▸ **THE TASK**
Retype the records below exactly as they stand, omitting the pictures.

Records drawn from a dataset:
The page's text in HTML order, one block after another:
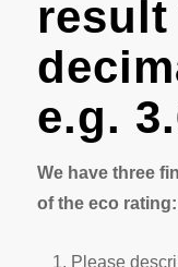
e.g.
We have three
of the eco rating:
Please
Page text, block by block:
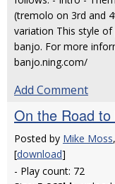
(tremolo on 3rd and
variation This style of
banjo. For more
banjo.ning.com/
Add Comment
On the Road
Posted by Mike Moss
[download]
- Play count: 72
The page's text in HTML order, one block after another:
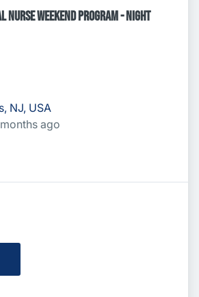
Weekend Program - Night
NJ, USA
ago
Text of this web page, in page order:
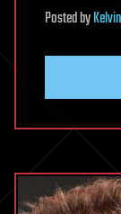
Postedby
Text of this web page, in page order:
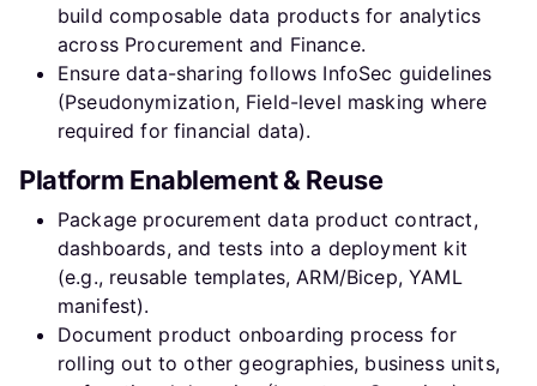
build composable data products for analytics
across Procurement and Finance.
Ensure data-sharing follows InfoSec guidelines
(Pseudonymization, Field-level masking where
required for financial data).
Platform Enablement & Reuse
Package procurement data product contract,
dashboards, and tests into a deployment kit
(e.g., reusable templates, ARM/Bicep, YAML
manifest).
Document product onboarding process for
rolling out to other geographies, business units,

▸ **RESPONSE TO THE EXERCISE**
The page's text in HTML order, one block after another:
e.g.
We have three
of the eco rating:
Please
Page text, block by block:
(tremolo on 3rd and
variation This style of
banjo. For more
banjo.ning.com/
Add Comment
On the Road
Posted by Mike Moss
[download]
- Play count: 72
The page's text in HTML order, one block after another:
Weekend Program - Night
NJ, USA
ago
Text of this web page, in page order:
Postedby
Text of this web page, in page order:
build composable data products for analytics
across Procurement and Finance.
Ensure data-sharing follows InfoSec guidelines
(Pseudonymization, Field-level masking where
required for financial data).
Platform Enablement & Reuse
Package procurement data product contract,
dashboards, and tests into a deployment kit
(e.g., reusable templates, ARM/Bicep, YAML
manifest).
Document product onboarding process for
rolling out to other geographies, business units,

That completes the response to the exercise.